About this task:
Determine how many lines of the data below contain "IntervalSlider", then give only that number.

BEGIN Available data

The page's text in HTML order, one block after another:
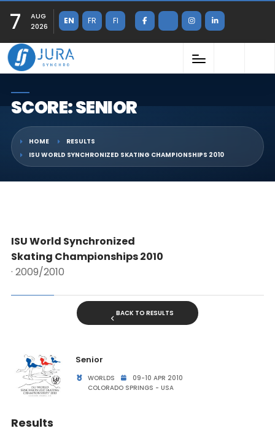
7
AUG
2026
EN FR FI
SCORE: SENIOR
HOME
RESULTS
ISU WORLD SYNCHRONIZED SKATING CHAMPIONSHIPS 2010
ISU World Synchronized
Skating Championships 2010
· 2009/2010
BACK TO RESULTS
Senior
WORLDS
09-10 APR 2010
COLORADO SPRINGS - USA
Results
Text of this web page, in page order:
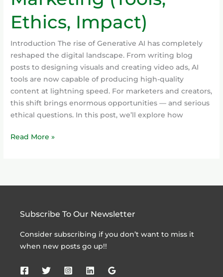
Ethics, Impact)
Introduction The rise of Generative AI has completely
reshaped the digital landscape. From writing blog
posts to designing visuals and creating video ads, AI
tools are now capable of producing high-quality
content at lightning speed. For marketers and creators,
this shift brings enormous opportunities — and serious
ethical questions. In this post, we’ll explore how
Read More »
Subscribe To Our Newsletter
Consider subscribing if you don’t want to miss it
when new posts go up!!
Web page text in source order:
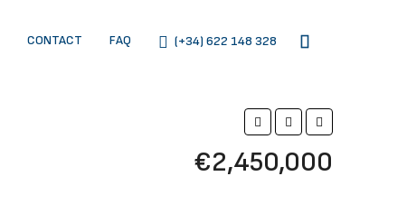
CONTACT FAQ (+34) 622 148 328
€2,450,000
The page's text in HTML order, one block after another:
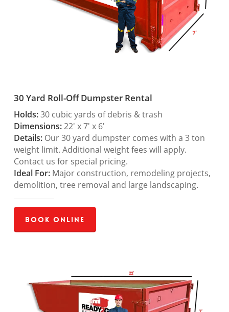
30 Yard Roll-Off Dumpster Rental
Holds:30 cubic yards of debris & trash
Dimensions:22′ x 7′ x 6′
Details:Our 30 yard dumpster comes with a 3 ton
weight limit. Additional weight fees will apply.
Contact us for special pricing.
Ideal For:Major construction, remodeling projects,
demolition, tree removal and large landscaping.
Book Online
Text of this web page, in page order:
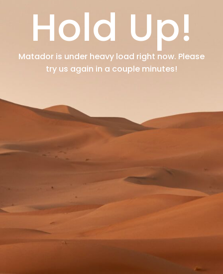
Hold Up!
Matador is under heavy load right now. Please
try us again in a couple minutes!
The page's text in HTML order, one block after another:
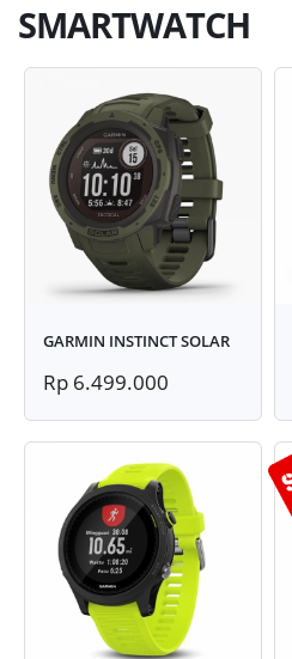
SMARTWATCH
GARMIN INSTINCT SOLAR
Rp 6.499.000
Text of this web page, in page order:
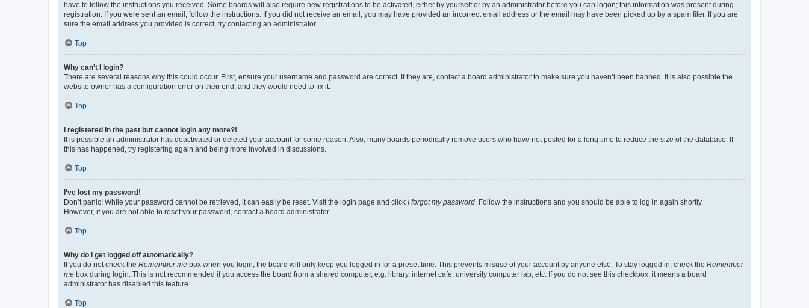
have to follow the instructions you received. Some boards will also require new registrations to be activated, either by yourself or by an administrator before you can logon; this information was present during
registration. If you were sent an email, follow the instructions. If you did not receive an email, you may have provided an incorrect email address or the email may have been picked up by a spam filer. If you are
sure the email address you provided is correct, try contacting an administrator.
Top
Why can’t I login?
There are several reasons why this could occur. First, ensure your username and password are correct. If they are, contact a board administrator to make sure you haven’t been banned. It is also possible the
website owner has a configuration error on their end, and they would need to fix it.
Top
I registered in the past but cannot login any more?!
It is possible an administrator has deactivated or deleted your account for some reason. Also, many boards periodically remove users who have not posted for a long time to reduce the size of the database. If
this has happened, try registering again and being more involved in discussions.
Top
I’ve lost my password!
Don’t panic! While your password cannot be retrieved, it can easily be reset. Visit the login page and click I forgot my password. Follow the instructions and you should be able to log in again shortly.
However, if you are not able to reset your password, contact a board administrator.
Top
Why do I get logged off automatically?
If you do not check the Remember me box when you login, the board will only keep you logged in for a preset time. This prevents misuse of your account by anyone else. To stay logged in, check the Remember
me box during login. This is not recommended if you access the board from a shared computer, e.g. library, internet cafe, university computer lab, etc. If you do not see this checkbox, it means a board
administrator has disabled this feature.
Top
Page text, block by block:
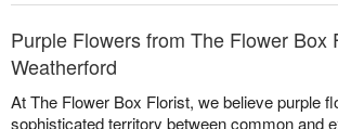
Sympathy and Funeral
Flowers, Plants & Gifts
Purple Flowers from The Flower Box
Weatherford
At The Flower Box Florist, we believe purple
sophisticated territory between common and
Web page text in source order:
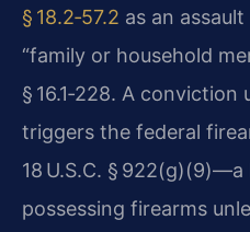
§ 18.2‑57.2 as an
“family or household
§ 16.1‑228. A conviction
triggers the federal
18 U.S.C. §
possessing firearms
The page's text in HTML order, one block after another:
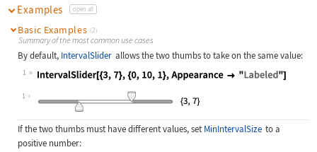
Examples open all
Basic Examples (2)
Summary of the most common use cases
By default, IntervalSlider allows the two thumbs to take on the same value:
1
Wolfram Language code: IntervalSlider[{3, 7}, {0, 10, 1},
1
If the two thumbs must have different values, set MinIntervalSize to a
positive number:
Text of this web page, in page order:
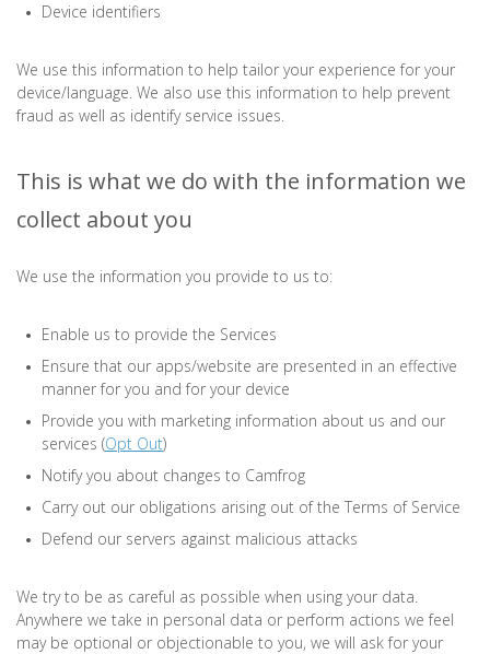
Device identifiers
We use this information to help tailor your experience for your
device/language. We also use this information to help prevent
fraud as well as identify service issues.
This is what we do with the information we
collect about you
We use the information you provide to us to:
Enable us to provide the Services
Ensure that our apps/website are presented in an effective
manner for you and for your device
Provide you with marketing information about us and our
services (Opt Out)
Notify you about changes to Camfrog
Carry out our obligations arising out of the Terms of Service
Defend our servers against malicious attacks
We try to be as careful as possible when using your data.
Anywhere we take in personal data or perform actions we feel
may be optional or objectionable to you, we will ask for your
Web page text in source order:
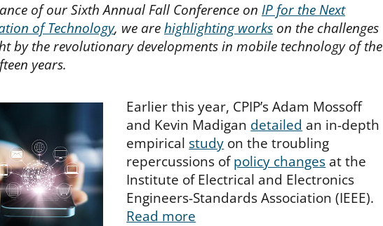
of our Sixth Annual Fall Conference on IP for the Next
of Technology, we arehighlighting works on the challenges
by the revolutionary developments in mobile technology of the
years.
Earlier this year, CPIP’s Adam Mossoff
and Kevin Madigan detailed an in-depth
empirical study on the troubling
repercussions ofpolicy changes at the
Institute of Electrical and Electronics
Engineers-Standards Association (IEEE).
Read more
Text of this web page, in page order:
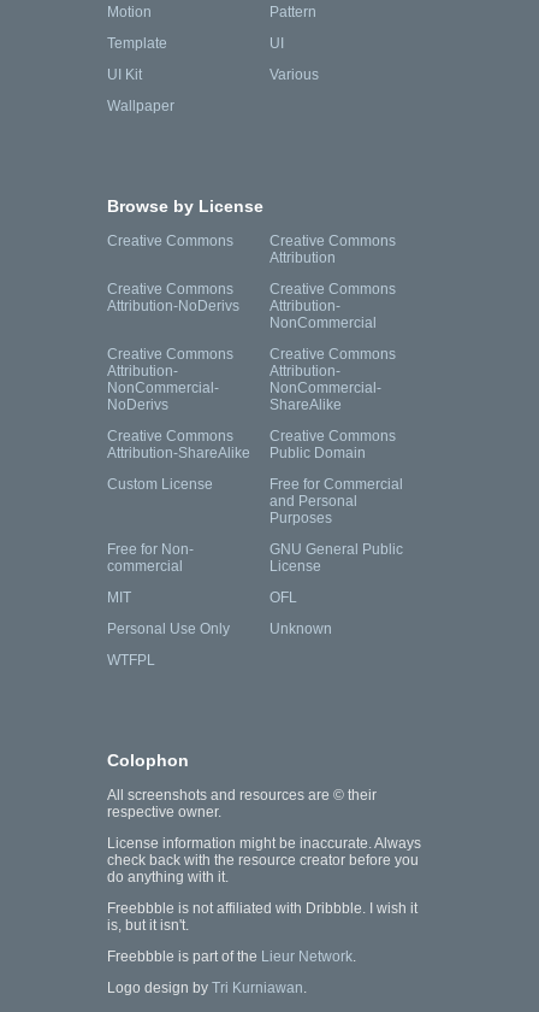
Motion
Pattern
Template
UI
UI Kit
Various
Wallpaper
Browse by License
Creative Commons
Creative Commons
Attribution
Creative Commons
Attribution-NoDerivs
Creative Commons
Attribution-
NonCommercial
Creative Commons
Attribution-
NonCommercial-
NoDerivs
Creative Commons
Attribution-
NonCommercial-
ShareAlike
Creative Commons
Attribution-ShareAlike
Creative Commons
Public Domain
Custom License
Free for Commercial
and Personal
Purposes
Free for Non-
commercial
GNU General Public
License
MIT
OFL
Personal Use Only
Unknown
WTFPL
Colophon
All screenshots and resources are © their
respective owner.
License information might be inaccurate. Always
check back with the resource creator before you
do anything with it.
Freebbble is not affiliated with Dribbble. I wish it
is, but it isn't.
Freebbble is part of the Lieur Network.
Logo design by Tri Kurniawan.
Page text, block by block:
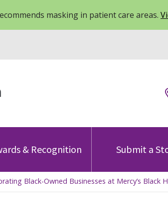
masking in patient care areas.
& Recognition Submit a
Black-Owned Businesses at Mercy’s Black
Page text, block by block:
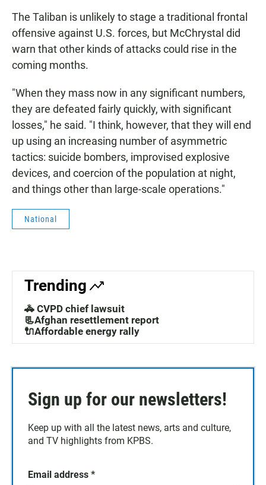
The Taliban is unlikely to stage a traditional frontal
offensive against U.S. forces, but McChrystal did
warn that other kinds of attacks could rise in the
coming months.
"When they mass now in any significant numbers,
they are defeated fairly quickly, with significant
losses," he said. "I think, however, that they will end
up using an increasing number of asymmetric
tactics: suicide bombers, improvised explosive
devices, and coercion of the population at night,
and things other than large-scale operations."
National
Trending
🚓 CVPD chief lawsuit
📃Afghan resettlement report
🔌Affordable energy rally
Sign up for our newsletters!
Keep up with all the latest news, arts and culture,
and TV highlights from KPBS.
Email address *
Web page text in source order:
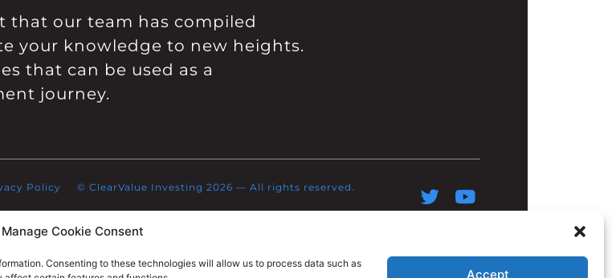
Manage Cookie Consent
Consenting to these technologies will allow us to process data such as
Accept
that our team has compiled
your knowledge to new heights.
that can be used as a
journey.
Policy © ClearValue Investing 2026 — All rights reserved.​
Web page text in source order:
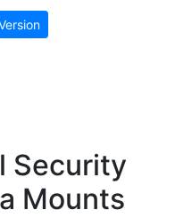
Security
Mounts
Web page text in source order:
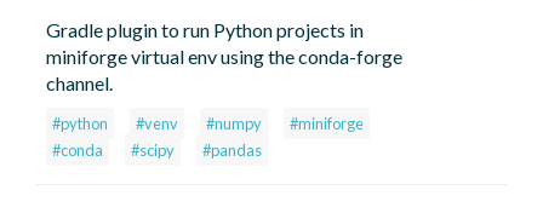
Gradle plugin to run Python projects in
miniforge virtual env using the conda-forge
channel.
#python #venv #numpy
#miniforge
#conda
#scipy #pandas
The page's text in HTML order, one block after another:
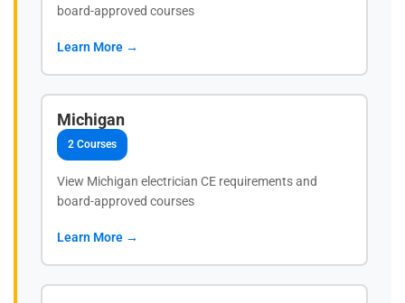
board-approved courses
Learn More →
Michigan
2 Courses
View Michigan electrician CE requirements and
board-approved courses
Learn More →
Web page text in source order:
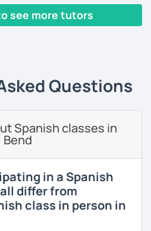
as well: reading, writing,
you will also have the
them to pass international
I have taught English and
sharing my experience with
see more tutors
Questions
Spanish classes in
Bend
in a Spanish
differ from
class in person in
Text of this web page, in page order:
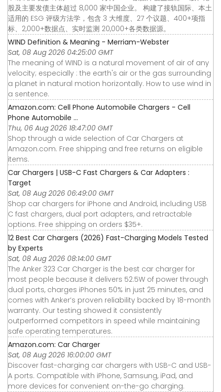
股及主要发债主体超过 8,000 家中国企业。 构建了接轨国际、本土
适用的 ESG 评级方法学，包含 3 大维度、27 个议题、400+项指
标、2,000+数据点、实时监测 20,000+各类数据源。
WIND Definition & Meaning - Merriam-Webster
Sat, 08 Aug 2026 04:25:00 GMT
The meaning of WIND is a natural movement of air of any
velocity; especially : the earth's air or the gas surrounding
a planet in natural motion horizontally. How to use wind in
a sentence.
Amazon.com: Cell Phone Automobile Chargers - Cell
Phone Automobile ...
Thu, 06 Aug 2026 18:47:00 GMT
Shop through a wide selection of Car Chargers at
Amazon.com. Free shipping and free returns on eligible
items.
Car Chargers | USB-C Fast Chargers & Car Adapters :
Target
Sat, 08 Aug 2026 06:49:00 GMT
Shop car chargers for iPhone and Android, including USB
C fast chargers, dual port adapters, and retractable
options. Free shipping on orders $35+.
12 Best Car Chargers (2026) Fast-Charging Models Tested
by Experts
Sat, 08 Aug 2026 08:14:00 GMT
The Anker 323 Car Charger is the best car charger for
most people because it delivers 52.5W of power through
dual ports, charges iPhones 50% in just 25 minutes, and
comes with Anker’s proven reliability backed by 18-month
warranty. Our testing showed it consistently
outperformed competitors in speed while maintaining
safe operating temperatures.
Amazon.com: Car Charger
Sat, 08 Aug 2026 16:00:00 GMT
Discover fast-charging car chargers with USB-C and USB-
A ports. Compatible with iPhone, Samsung, iPad, and
more devices for convenient on-the-go charging.
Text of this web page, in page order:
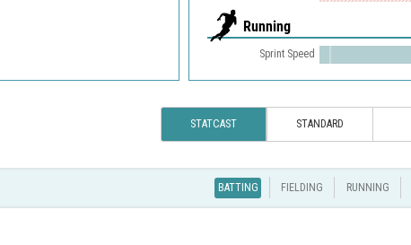
Running
Sprint Speed
STATCAST STANDARD
BATTING FIELDING RUNNING
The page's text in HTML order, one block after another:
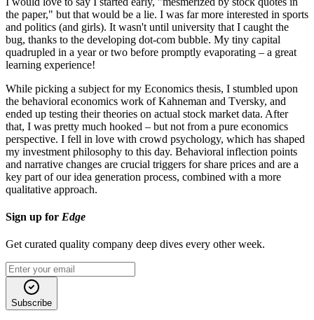
the paper," but that would be a lie. I was far more interested in sports
and politics (and girls). It wasn't until university that I caught the
bug, thanks to the developing dot-com bubble. My tiny capital
quadrupled in a year or two before promptly evaporating – a great
learning experience!
While picking a subject for my Economics thesis, I stumbled upon
the behavioral economics work of Kahneman and Tversky, and
ended up testing their theories on actual stock market data. After
that, I was pretty much hooked – but not from a pure economics
perspective. I fell in love with crowd psychology, which has shaped
my investment philosophy to this day. Behavioral inflection points
and narrative changes are crucial triggers for share prices and are a
key part of our idea generation process, combined with a more
qualitative approach.
Sign up for Edge
Get curated quality company deep dives every other week.
Subscribe
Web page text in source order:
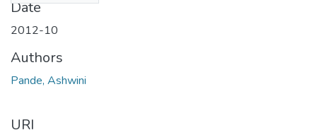
Date
2012-10
Authors
Pande, Ashwini
URI
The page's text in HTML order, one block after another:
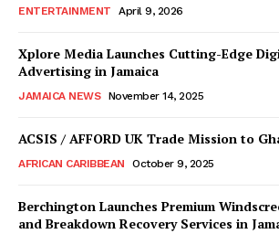
ENTERTAINMENT April 9, 2026
Xplore Media Launches Cutting-Edge
Advertising in Jamaica
JAMAICA NEWS November 14, 2025
ACSIS / AFFORD UK Trade Mission to
AFRICAN CARIBBEAN October 9, 2025
Berchington Launches Premium
and Breakdown Recovery Services in
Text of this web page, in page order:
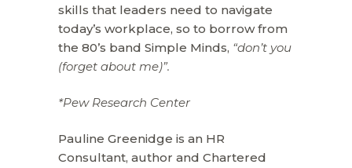
skills that leaders need to navigate
today’s workplace, so to borrow from
the 80’s band Simple Minds, “don’t you
(forget about me)”.
*Pew Research Center
Pauline Greenidge is an HR
Consultant, author and Chartered
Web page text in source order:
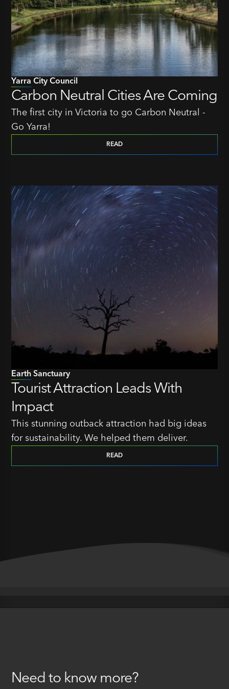
Yarra City Council
Carbon Neutral Cities Are Coming
The first city in Victoria to go Carbon Neutral -
Go Yarra!
READ
Earth Sanctuary
Tourist Attraction Leads With
Impact
This stunning outback attraction had big ideas
for sustainability. We helped them deliver.
READ
Need to know more?
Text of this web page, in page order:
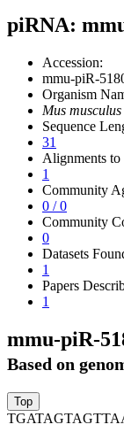
piRNA:
Accession:
mmu-piR-
Organism
Mus musculus
Sequence
31
Alignments to
1
Community
0 / 0
Community
0
Datasets
1
Papers
1
mmu-piR-
Based on
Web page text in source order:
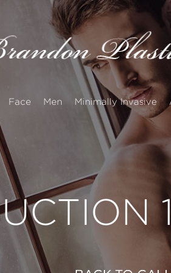
Face Men Minimally Invasive
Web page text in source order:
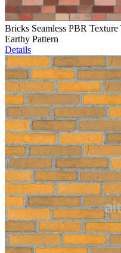
Bricks Seamless PBR
Earthy Pattern
Details
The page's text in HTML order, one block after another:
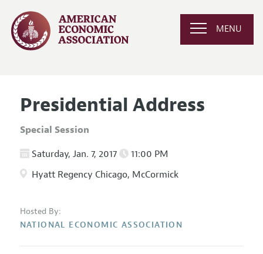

END Available data

Solution for this task:
2